Intro to R
A Beginner’s Guide for Linguists
Welcome!
Welcome to this introductory course on the R programming language! This course is designed to guide you through the essentials of R with a specific focus on the use of R for statistical data analysis.
This coursebook is the companion text to Module 1: Introduction to R, a 15 hour course that I teach at the Summer School: Methods in Language Science (Ghent University, Belgium). The course covers the following topics:
- Understanding the difference between R, Rstudio and R notebook
- Exploring basic arithmetic and logical operations.
- Introduction to essential data structures, including vectors, matrices, and data frames
- Importing data files
- Manipulating, indexing and pivoting data structures
- Generating descriptive statistics and visualisations in base-R
- Introduction to the tidyverse approach (incl. ggplot2 visualisations)
This course book is particularly written for language scientists who are new to R and who wish to use R for statistical data analysis. This is not a book about how to use R for the puprose of text analysis, text mining or corpus analysis.
The book is written as a step-by-step guide and may also be of use to linguists who do not attend the summer school. Contact me at Ludovic.DeCuypere@UGent.be if you want to use the datasets and the solutions to the exercises.
As with any (natural or software) language, you need to start with the basics, before moving on to more complex constructions and patterns. Along the way, you will learn new words (functions, commands and arguments), grammar rules (code syntax), and common phrases (coding patterns).

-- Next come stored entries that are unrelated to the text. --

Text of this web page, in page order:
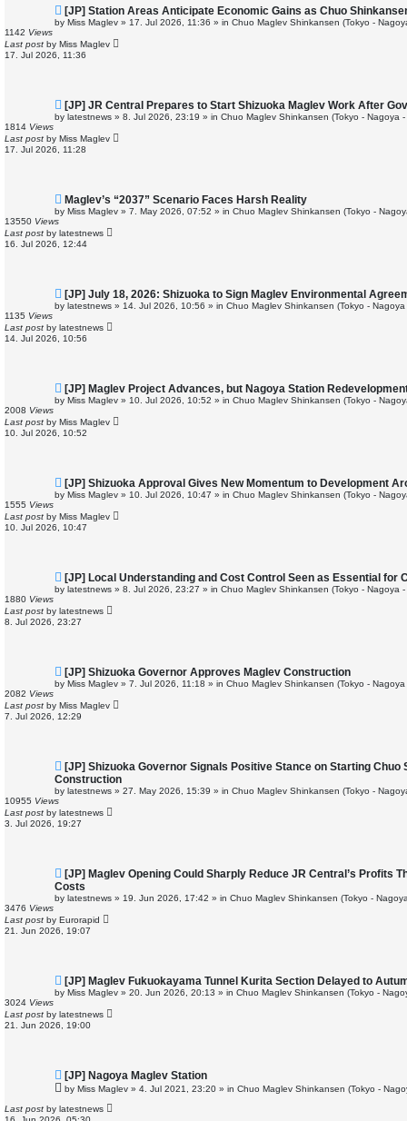
N
e
w
o
s
[JP] Station Areas Anticipate Economic Gains as Chuo
by Miss Maglev » 17. Jul 2026, 11:36 » in Chuo Maglev Shinkansen (Tokyo -
1142 Views
Last post by Miss Maglev
17. Jul 2026, 11:36
N
e
w
o
s
[JP] JR Central Prepares to Start Shizuoka Maglev Work After
by latestnews » 8. Jul 2026, 23:19 » in Chuo Maglev Shinkansen (Tokyo - Nagoya -
1814 Views
Last post by Miss Maglev
17. Jul 2026, 11:28
N
w
o
s
Maglev’s “2037” Scenario Faces Harsh Reality
by Miss Maglev » 7. May 2026, 07:52 » in Chuo Maglev Shinkansen (Tokyo -
13550 Views
Last post by latestnews
16. Jul 2026, 12:44
N
e
w
o
s
[JP] July 18, 2026: Shizuoka to Sign Maglev Environmental
by latestnews » 14. Jul 2026, 10:56 » in Chuo Maglev Shinkansen (Tokyo - Nagoya
1135 Views
Last post by latestnews
14. Jul 2026, 10:56
N
e
w
o
s
[JP] Maglev Project Advances, but Nagoya Station
by Miss Maglev » 10. Jul 2026, 10:52 » in Chuo Maglev Shinkansen (Tokyo -
2008 Views
Last post by Miss Maglev
10. Jul 2026, 10:52
N
e
w
o
s
[JP] Shizuoka Approval Gives New Momentum to Development
by Miss Maglev » 10. Jul 2026, 10:47 » in Chuo Maglev Shinkansen (Tokyo -
1555 Views
Last post by Miss Maglev
10. Jul 2026, 10:47
N
e
w
o
s
[JP] Local Understanding and Cost Control Seen as Essential for
by latestnews » 8. Jul 2026, 23:27 » in Chuo Maglev Shinkansen (Tokyo - Nagoya -
1880 Views
Last post by latestnews
8. Jul 2026, 23:27
N
e
w
o
s
[JP] Shizuoka Governor Approves Maglev Construction
by Miss Maglev » 7. Jul 2026, 11:18 » in Chuo Maglev Shinkansen (Tokyo - Nagoya
2082 Views
Last post by Miss Maglev
7. Jul 2026, 12:29
N
e
w
p
s
t
[JP] Shizuoka Governor Signals Positive Stance on Starting Chuo
Construction
by latestnews » 27. May 2026, 15:39 » in Chuo Maglev Shinkansen (Tokyo -
10955 Views
Last post by latestnews
3. Jul 2026, 19:27
N
e
w
p
s
t
[JP] Maglev Opening Could Sharply Reduce JR Central’s Profits
Costs
by latestnews » 19. Jun 2026, 17:42 » in Chuo Maglev Shinkansen (Tokyo -
3476 Views
Last post by Eurorapid
21. Jun 2026, 19:07
N
e
w
o
s
[JP] Maglev Fukuokayama Tunnel Kurita Section Delayed to
by Miss Maglev » 20. Jun 2026, 20:13 » in Chuo Maglev Shinkansen (Tokyo -
3024 Views
Last post by latestnews
21. Jun 2026, 19:00
N
e
w
o
[JP] Nagoya Maglev Station
by Miss Maglev » 4. Jul 2021, 23:20 » in Chuo Maglev Shinkansen (Tokyo -
Last post by latestnews
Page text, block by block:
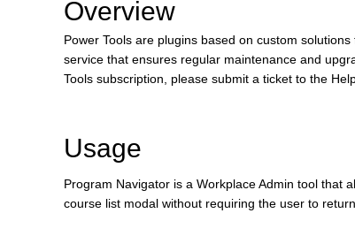
Overview
Power Tools are plugins based on custom
service that ensures regular maintenance and
Tools subscription, please submit a ticket to the
Usage
Program Navigator is a Workplace Admin tool that
course list modal without requiring the user to
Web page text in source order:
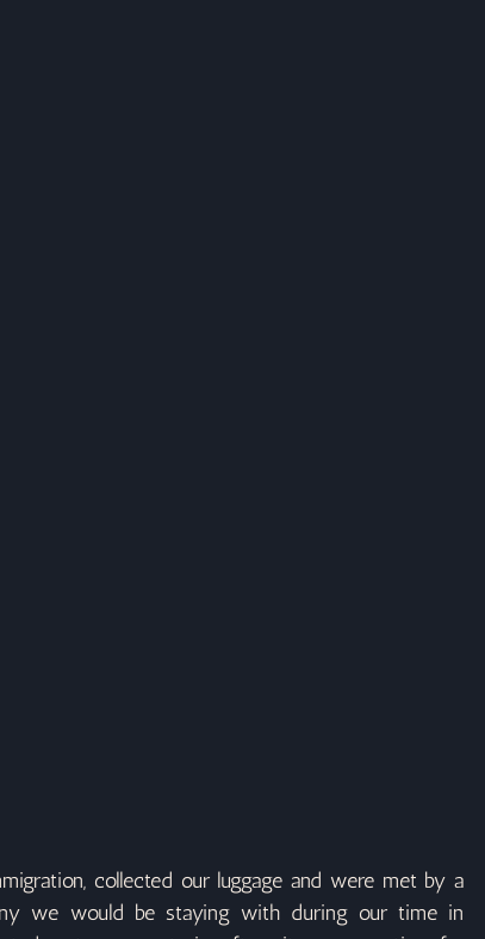
collected our luggage and were met by a
we would be staying with during our time in
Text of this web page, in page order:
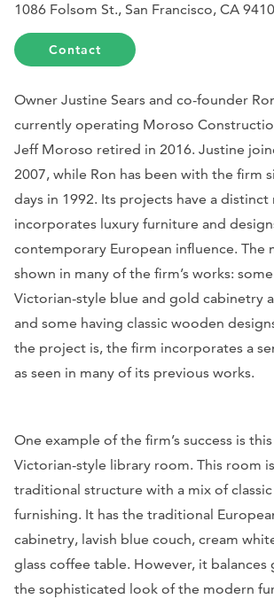
1086 Folsom St., San Francisco, CA
Contact
Owner Justine Sears and co-founder
currently operating Moroso
Jeff Moroso retired in 2016. Justine
2007, while Ron has been with the firm
days in 1992. Its projects have a
incorporates luxury furniture and
contemporary European influence. The
shown in many of the firm’s works:
Victorian-style blue and gold cabinetry
and some having classic wooden
the project is, the firm incorporates a
as seen in many of its previous works.
One example of the firm’s success is
Victorian-style library room. This room
traditional structure with a mix of
furnishing. It has the traditional
cabinetry, lavish blue couch, cream
glass coffee table. However, it balances
the sophisticated look of the modern
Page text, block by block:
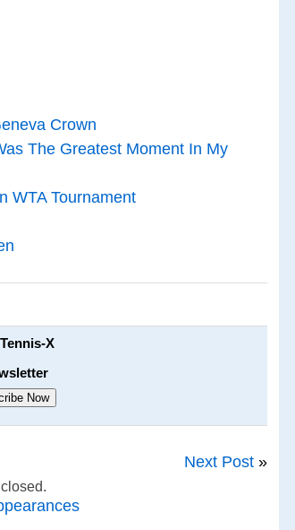
Crown
The Greatest Moment In My
WTA Tournament
X
Next Post »
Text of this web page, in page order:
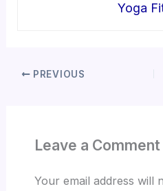
Yoga
PREVIOUS
Leave a Comment
Your email address will
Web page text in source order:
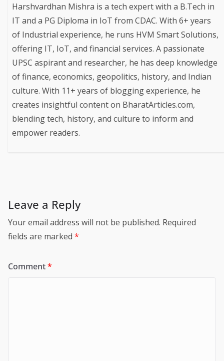
Harshvardhan Mishra is a tech expert with a B.Tech in
IT and a PG Diploma in IoT from CDAC. With 6+ years
of Industrial experience, he runs HVM Smart Solutions,
offering IT, IoT, and financial services. A passionate
UPSC aspirant and researcher, he has deep knowledge
of finance, economics, geopolitics, history, and Indian
culture. With 11+ years of blogging experience, he
creates insightful content on BharatArticles.com,
blending tech, history, and culture to inform and
empower readers.
Leave a Reply
Your email address will not be published. Required
fields are marked *
Comment*
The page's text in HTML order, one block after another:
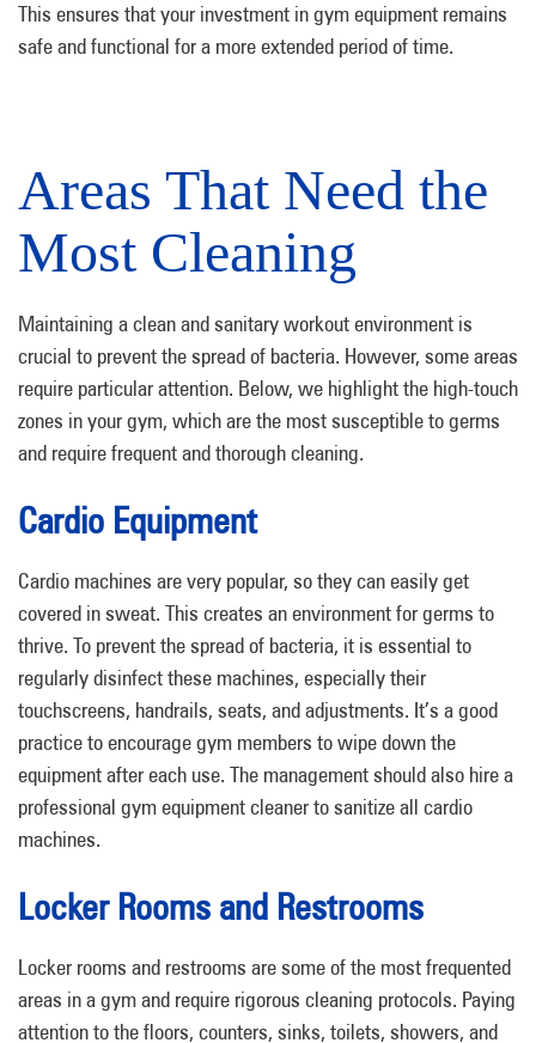
This ensures that your investment in gym equipment remains
safe and functional for a more extended period of time.
Areas That Need the
Most Cleaning
Maintaining a clean and sanitary workout environment is
crucial to prevent the spread of bacteria. However, some areas
require particular attention. Below, we highlight the high-touch
zones in your gym, which are the most susceptible to germs
and require frequent and thorough cleaning.
Cardio Equipment
Cardio machines are very popular, so they can easily get
covered in sweat. This creates an environment for germs to
thrive. To prevent the spread of bacteria, it is essential to
regularly disinfect these machines, especially their
touchscreens, handrails, seats, and adjustments. It’s a good
practice to encourage gym members to wipe down the
equipment after each use. The management should also hire a
professional gym equipment cleaner to sanitize all cardio
machines.
Locker Rooms and Restrooms
Locker rooms and restrooms are some of the most frequented
areas in a gym and require rigorous cleaning protocols. Paying
attention to the floors, counters, sinks, toilets, showers, and
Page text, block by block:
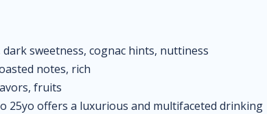
sweetness, cognac hints, nuttiness
notes, rich
fruits
25yo offers a luxurious and multifaceted drinking
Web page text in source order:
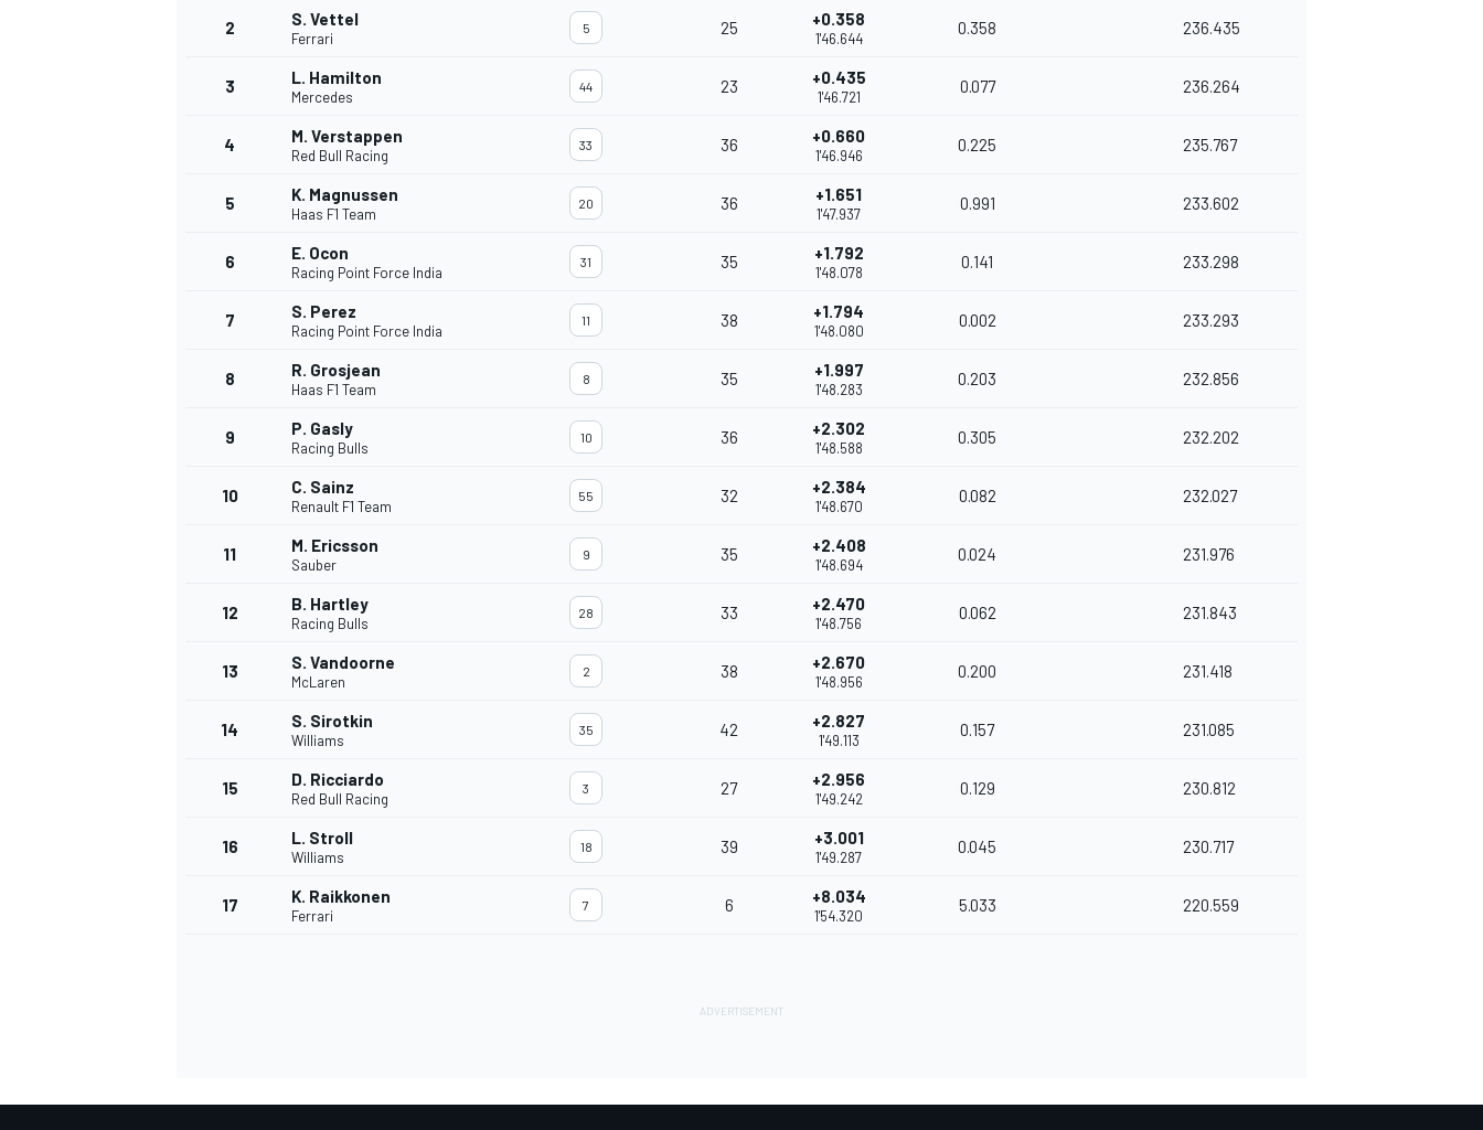
INDYCAR
2 S. Vettel
Ferrari
5 25 +0.358
1'46.644
0.358 236.435
3 L. Hamilton
Mercedes
44 23 +0.435
1'46.721
0.077 236.264
4 M. Verstappen
Red Bull Racing
33 36 +0.660
1'46.946
0.225 235.767
5 K. Magnussen
Haas F1 Team
20 36 +1.651
1'47.937
0.991 233.602
6 E. Ocon
Racing Point Force India
31 35 +1.792
1'48.078
0.141 233.298
7 S. Perez
Racing Point Force India
11 38 +1.794
1'48.080
0.002 233.293
8 R. Grosjean
Haas F1 Team
8 35 +1.997
1'48.283
0.203 232.856
9 P. Gasly
Racing Bulls
10 36 +2.302
1'48.588
0.305 232.202
10 C. Sainz
Renault F1 Team
55 32 +2.384
1'48.670
0.082 232.027
11 M. Ericsson
Sauber
9 35 +2.408
1'48.694
0.024 231.976
12 B. Hartley
Racing Bulls
28 33 +2.470
1'48.756
0.062 231.843
13 S. Vandoorne
McLaren
2 38 +2.670
1'48.956
0.200 231.418
14 S. Sirotkin
Williams
35 42 +2.827
1'49.113
0.157 231.085
15 D. Ricciardo
Red Bull Racing
3 27 +2.956
1'49.242
0.129 230.812
16 L. Stroll
Williams
18 39 +3.001
1'49.287
0.045 230.717
17 K. Raikkonen
Ferrari
7 6 +8.034
1'54.320
5.033 220.559
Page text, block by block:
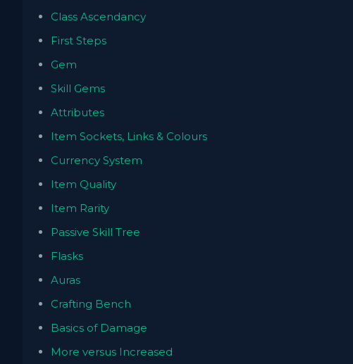
Class Ascendancy
First Steps
Gem
Skill Gems
Attributes
Item Sockets, Links & Colours
Currency System
Item Quality
Item Rarity
Passive Skill Tree
Flasks
Auras
Crafting Bench
Basics of Damage
More versus Increased
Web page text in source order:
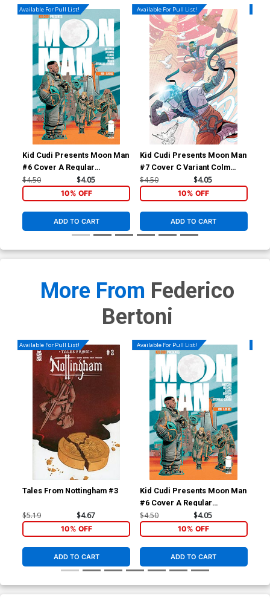
Available For Pull List!
Kid Cudi Presents Moon Man
#6 Cover A Regular
Federico Bertoni Cover
$4.50 $4.05
10% OFF
ADD TO CART
Available For Pull List!
Kid Cudi Presents Moon Man
#7 Cover C Variant Colm
Griffin Cover
$4.50 $4.05
10% OFF
ADD TO CART
More From Federico
Bertoni
Available For Pull List!
Tales From Nottingham #3
$5.19 $4.67
10% OFF
ADD TO CART
Available For Pull List!
Kid Cudi Presents Moon Man
#6 Cover A Regular
Federico Bertoni Cover
$4.50 $4.05
10% OFF
ADD TO CART
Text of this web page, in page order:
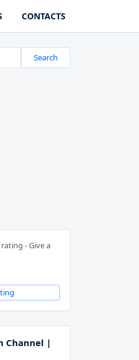
CONTACTS
Search
- Give a
Channel |
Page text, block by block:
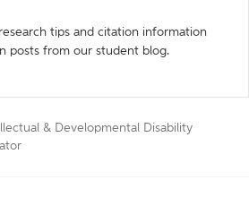
tips and citation information
posts from our student blog.
& Developmental Disability
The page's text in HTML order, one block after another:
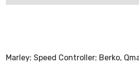
Marley; Speed Controller; Berko,
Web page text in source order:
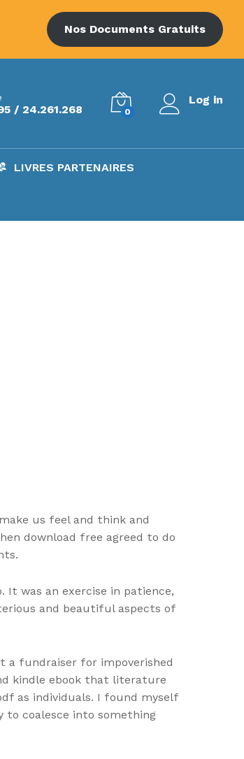
Nos Documents Gratuits
/ 24.261.268 0
Log in
LIVRES PARTENAIRES
us feel and think and
download free agreed to do
was an exercise in patience,
and beautiful aspects of
a fundraiser for impoverished
kindle ebook that literature
as individuals. I found myself
coalesce into something
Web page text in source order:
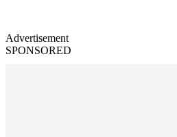
Advertisement
SPONSORED
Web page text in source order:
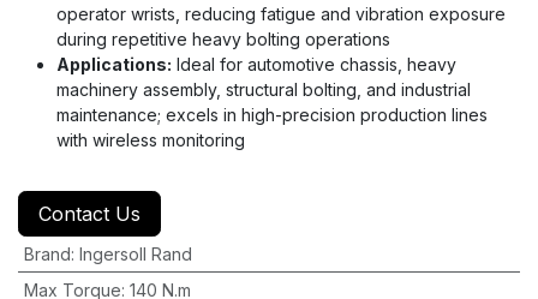
operator wrists, reducing fatigue and vibration exposure
during repetitive heavy bolting operations
Applications: Ideal for automotive chassis, heavy
machinery assembly, structural bolting, and industrial
maintenance; excels in high-precision production lines
with wireless monitoring
Contact Us
Brand: Ingersoll Rand
Max Torque: 140 N.m
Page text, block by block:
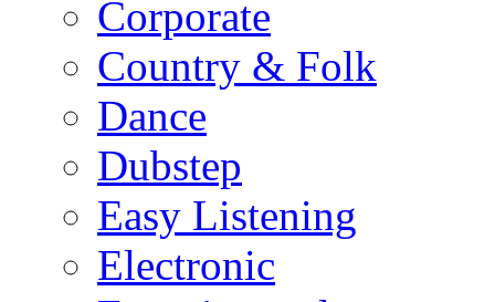
Corporate
Country & Folk
Dance
Dubstep
Easy Listening
Electronic
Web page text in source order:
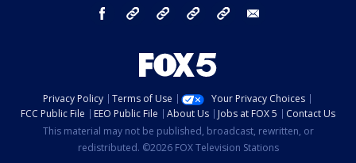
facebook Instagram TikTok YouTube
Privacy Policy Terms of Use
Your Privacy Choices
FCC Public File
EEO Public File About Us Jobs at FOX 5
Contact Us
This material may not be published, broadcast, rewritten, or
redistributed. ©2026 FOX Television Stations
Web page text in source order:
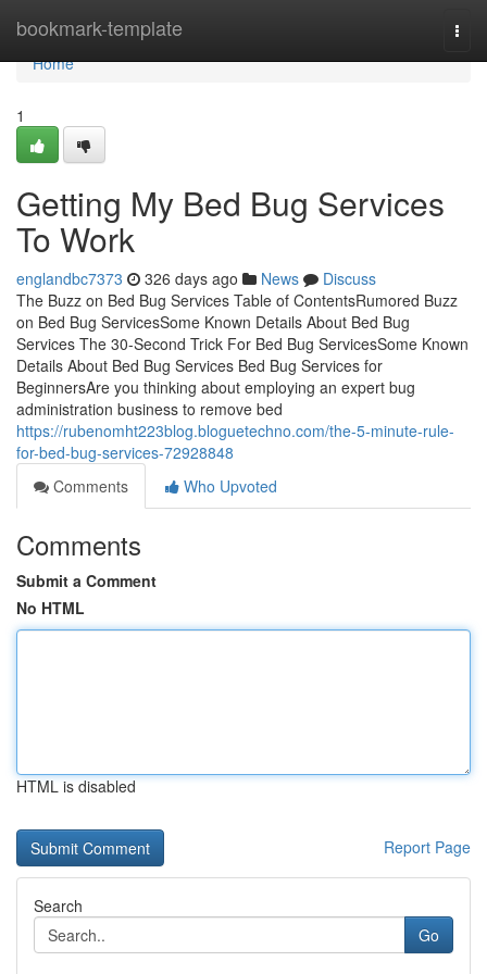
bookmark-template
Home
Home
1
Getting My Bed Bug Services
To Work
englandbc7373 326 days ago News
Discuss
The Buzz on Bed Bug Services Table of ContentsRumored Buzz
on Bed Bug ServicesSome Known Details About Bed Bug
Services The 30-Second Trick For Bed Bug ServicesSome Known
Details About Bed Bug Services Bed Bug Services for
BeginnersAre you thinking about employing an expert bug
administration business to remove bed
https://rubenomht223blog.bloguetechno.com/the-5-minute-rule-
for-bed-bug-services-72928848
Comments
Who Upvoted
Comments
Submit a Comment
No HTML
HTML is disabled
Report Page
Search
Go
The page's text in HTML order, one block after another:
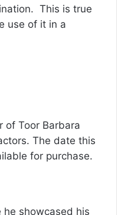
This is true
use of it in a
of Toor Barbara
The date this
for purchase.
he showcased his
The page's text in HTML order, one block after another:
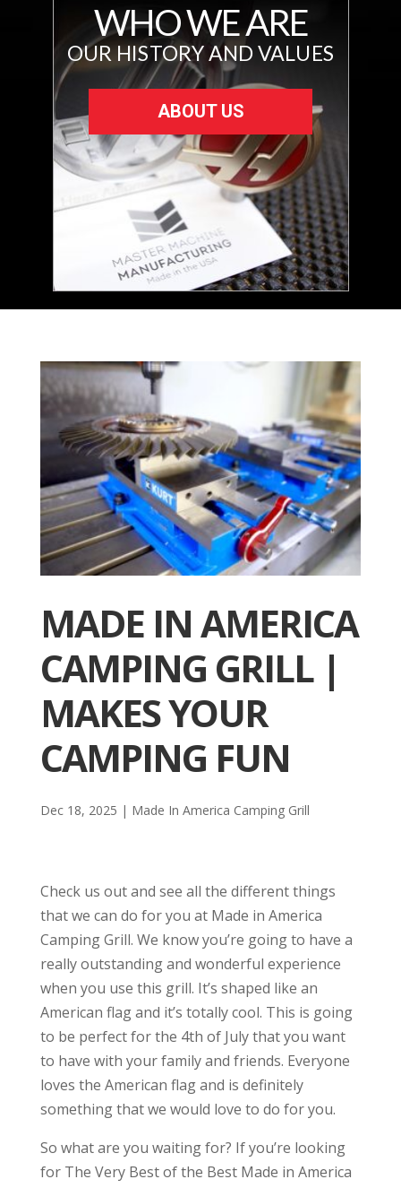
WHO WE ARE
OUR HISTORY AND VALUES
ABOUT US
MADE IN AMERICA
CAMPING GRILL |
MAKES YOUR
CAMPING FUN
Dec 18, 2025 | Made In America Camping Grill
Check us out and see all the different things
that we can do for you at Made in America
Camping Grill. We know you’re going to have a
really outstanding and wonderful experience
when you use this grill. It’s shaped like an
American flag and it’s totally cool. This is going
to be perfect for the 4th of July that you want
to have with your family and friends. Everyone
loves the American flag and is definitely
something that we would love to do for you.
So what are you waiting for? If you’re looking
for The Very Best of the Best Made in America

By the end of this module/book you should grasp the essentials of the R-language and be able to copy-paste and interpret basic R-code. Will you be able to “speak” R? Most probably not. Very few people are fluent R-speakers, by which I mean that they can write R-code from a blank screen. Don’t expect to be able to do that, but that’s ok. Unless you wish to become a data scientist or statistician, you will only need to copy-paste and tweak existing R-code for your own - linguistically motivated - purposes. And that’s what you will be able to do in a few hourse from now.
Further reading
This book was written on the shoulders of many giants. I recommend the following resources for further reading and study: R for dummies by Joris Meys and Adrie De Vries is quintessential R-reading (Vries and Meys 2015). Norm Matloff’s FasteR is mandatory study for every R learner (https://faster-site.netlify.app/). An introduction to R by the R Core Team (R Core Team 2023) is a bit technical, but massively rewarding. Crawley’s R book remains a classic in my personal library (Crawley 2012). Finally, the R Graphics Cookbook (2e) is my goto-resource for data visualisation (Chang 2018).
Acknowledgements
This book was written in RStudio (RStudio Team 2023) with Quarto, “a multi-language, next generation version of R Markdown from Posit”.
License
This book licensed under the Creative Commons Attribution-NonCommercial-NoDerivs 4.0 License.
Good luck, and happy coding!
Ludovic De Cuypere